The idea of using AI/ML techniques to predict drive failure has been around for several years, but as a first step let's see if predicting drive failure is even an AI-worthy problem. We recently conducted a webinar "Leveraging Your Cloud Storage Data in AL/ML Apps and Services" in which we outlined general criteria to be used in evaluating if AI/ML is needed to solve a given problem, in this case predicting drive failure. The most salient criteria which applies here is that AI is best used for a problem for which you can not consistently apply a set of rules to solve the problem.
A model is trained by taking the source data and applying an algorithm to iteratively combine and weigh multiple factors. The output is a model which can be used to answer questions about the model's subject matter, in this case drive failure. For example, we train a model using the Drive Stats data for a given drive model for the last year. Then, we ask the model a question using drive Z's daily SMART stats and related information. We use this data as input to the model, and while there is no exact match, the model will use inference to develop a response of the probability of drive failure for drive Z over time. As such, it would seem that drive failure prediction would be a good candidate for using AI.

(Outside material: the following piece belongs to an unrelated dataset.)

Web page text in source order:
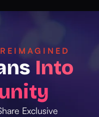
Into
Exclusive

What's not clear is whether what is learned about one drive model can be applied to another drive model. One look at the snake chart above visualizes the issue as the failure profile for each drive model is different, sometimes radically different. For example, do you think you could train a model on the 4TB Seagate drives (black line) and use it to predict drive failures for either of the 4TB HGST drive models (purple and brown lines)? The answer may be yes, but it certainly doesn't seem likely.
All that said, several research papers and studies have been published over the years attempting to determine whether or not AI/ML can be used to make drive failure predictions. We'll be doing a review of these publications in the next couple of months and hopefully shed some light on the ability to use AI to accurately make drive failure predictions in a timely manner.
It has now been over 11 years since we began recording, storing, and reporting the operational statistics of the hard drives and SSDs we use to store data in the Backblaze data storage cloud. We look at the telemetry data of the drives, including their SMART stats and other health related attributes. We do not read or otherwise examine the actual customer data stored.
Over the years, we have analyzed the data we have gathered and published our findings and insights from our analyses. For transparency, we also publish the data itself, known as the Drive Stats dataset. This dataset is open source and can be downloaded from our Drive Stats webpage.